Recorded data ▸

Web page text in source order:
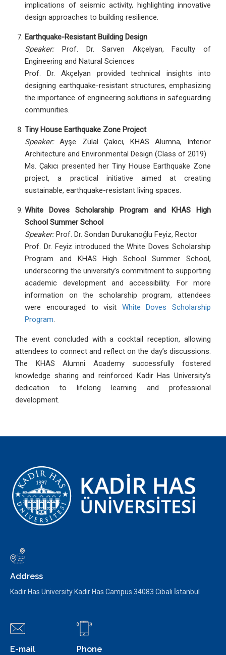
implications of seismic activity, highlighting innovative
design approaches to building resilience.
Earthquake-Resistant Building Design
Speaker:Prof. Dr. Sarven Akçelyan, Faculty of
Engineering and Natural Sciences
Prof. Dr. Akçelyan provided technical insights into
designing earthquake-resistant structures, emphasizing
the importance of engineering solutions in safeguarding
communities.
Tiny House Earthquake Zone Project
Speaker:Ayşe Zülal Çakıcı, KHAS Alumna, Interior
Architecture and Environmental Design (Class of 2019)
Ms. Çakıcı presented her Tiny House Earthquake Zone
project, a practical initiative aimed at creating
sustainable, earthquake-resistant living spaces.
White Doves Scholarship Program and KHAS High
School Summer School
Speaker:Prof. Dr. Sondan Durukanoğlu Feyiz, Rector
Prof. Dr. Feyiz introduced the White Doves Scholarship
Program and KHAS High School Summer School,
underscoring the university’s commitment to supporting
academic development and accessibility. For more
information on the scholarship program, attendees
were encouraged to visit White Doves Scholarship
Program.
The event concluded with a cocktail reception, allowing
attendees to connect and reflect on the day’s discussions.
The KHAS Alumni Academy successfully fostered
knowledge sharing and reinforced Kadir Has University's
dedication to lifelong learning and professional
development.
Address
Kadir Has University Kadir Has Campus 34083 Cibali İstanbul
E-mail Phone
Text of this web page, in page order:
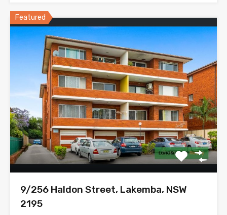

Task to complete ▸ Reproduce every record above exactly, omitting the pictures.

Answer section ▸
Web page text in source order:
implications of seismic activity, highlighting innovative
design approaches to building resilience.
Earthquake-Resistant Building Design
Speaker:Prof. Dr. Sarven Akçelyan, Faculty of
Engineering and Natural Sciences
Prof. Dr. Akçelyan provided technical insights into
designing earthquake-resistant structures, emphasizing
the importance of engineering solutions in safeguarding
communities.
Tiny House Earthquake Zone Project
Speaker:Ayşe Zülal Çakıcı, KHAS Alumna, Interior
Architecture and Environmental Design (Class of 2019)
Ms. Çakıcı presented her Tiny House Earthquake Zone
project, a practical initiative aimed at creating
sustainable, earthquake-resistant living spaces.
White Doves Scholarship Program and KHAS High
School Summer School
Speaker:Prof. Dr. Sondan Durukanoğlu Feyiz, Rector
Prof. Dr. Feyiz introduced the White Doves Scholarship
Program and KHAS High School Summer School,
underscoring the university’s commitment to supporting
academic development and accessibility. For more
information on the scholarship program, attendees
were encouraged to visit White Doves Scholarship
Program.
The event concluded with a cocktail reception, allowing
attendees to connect and reflect on the day’s discussions.
The KHAS Alumni Academy successfully fostered
knowledge sharing and reinforced Kadir Has University's
dedication to lifelong learning and professional
development.
Address
Kadir Has University Kadir Has Campus 34083 Cibali İstanbul
E-mail Phone
Text of this web page, in page order:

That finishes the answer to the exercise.